First, I resent the patch series last night, it now uses core.origin to
avoid touching remotes.* namespace.
The changes *do* fix a nit when on a non-tracking branch. With this,
fetch / merge / pull will now honor that the user said (via git clone -o
frotz) "my upstream is nicknamed frotz" and not try to use origin when
origin was never defined.
So, while fixing this minor aggravation wasn't my motivation, I view
this as a nice side-benefit :^).
The driving issues:
1) I deal with too many servers for "origin" to be a useful nick name,
and we have an agreed set of nickname / server pairings across my project.
2) Therefore, we always do git clone -o frotz frotz.foo.bar/path_to_git.
3) Because of 2, for top-level, "origin" is not defined, tracking
branches set up via git branch --track point to the correct remote, and
we basically understand branch names as <nickname>/branch. In other
words, we *are* aware of what server we are using.
4) git-submodule update breaks the above:
- a) it invokes git clone frotz.foo.bar/path_to_git thus defining
"origin" as the nickname for frotz.foo.bar.
b) it invokes bare git-fetch on a detached head, so the upstream *has*
to be origin.
Nope, we did it with git clone -o frotz git://frotz.foo.bar/toplevel.git
We *never* define origin, frozt.foo.bar is *always* frotz.
good. We are making (some) progress. :^)
Actually,
1) We don't use origin because we avoid having to wonder "Is
frotz.foo.bar named "origin" or "frotz" on this client, and thus how do
I get data from frotz?
2) I submitted the change allowing submodules to be recorded into
.gitmodules with a relative url (e.g., ./path_from_parent_to_submodule)

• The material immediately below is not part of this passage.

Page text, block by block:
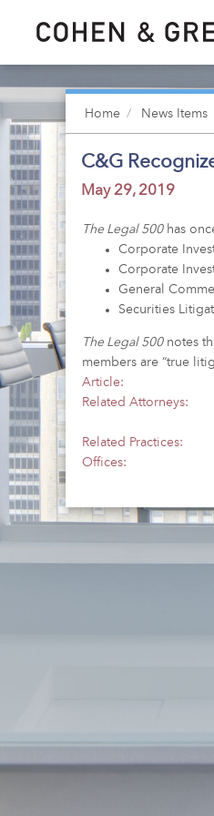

rather than an absolute, so we record the relative path only.
3) Thus, git submodule has set up the submodules to point at the parent
project's default remote. However, in the parent the server is nicknamed
"frotz", but now in the submodule the server is nicknamed "origin" Oops.
With my patches, parent and submodule both refer to frotz.foo.bar as frotz.
Again, the relative-url patch was to address this so that a project that
is mirrored to another server remains valid on the new server without
modifying the .gitmodules in-tree. (Yes, I know you *can* modify
information in a given clones .git/config, but I'm trying to avoid such
manual per clone/checkout modifications where it can reasonably be done.).
Basically, I think an important (but not complete) test of the design is
that
git clone -o frotz git://frotz.foo.bar/myproject.git
cd myproject
git submodule init
git submodule update
work, with origin = frotz throughout the submodules, and with the whole
project correctly checked out even if the entire project was rehosted
onto a different server. With relative urls and my latest patch series
last night, this all works, and of course upstream can still be "origin"
if that is what is desired.
While our overall project exists on many servers, mirroring is an
incorrect term. Rather, only certain branches of various parts exist
everywhere, many other branches are specific to a given server, so we
really name branches using servername/branchname. It is this aspect of
the project that causes us to be aware of the server in use, and thus
makes use of "origin" as a generic upstream not useful.
git-submodule right now supports two different layouts (urls relative to
the parent, and absolute urls such that each sub-module is on an
independent server). The management approaches to these are going to be
different.
I also suspect there are two basic use cases here: accumulation of a
number of independently managed projects vs. splitting a single major
project into a number of smaller pieces to allow some decoupling, but
still managing the set as a composite whole.
There may be some direct correlation of use-case and submodule layout,
don't know. My project uses relative-urls, and I am managing a large
project that has been split into a number of components. So, my
suggestions are focused entirely upon this design and use-case, and I
don't expect I am addressing the others at all. (As usual, this requires
someone who needs the other model(s) to step up and drive).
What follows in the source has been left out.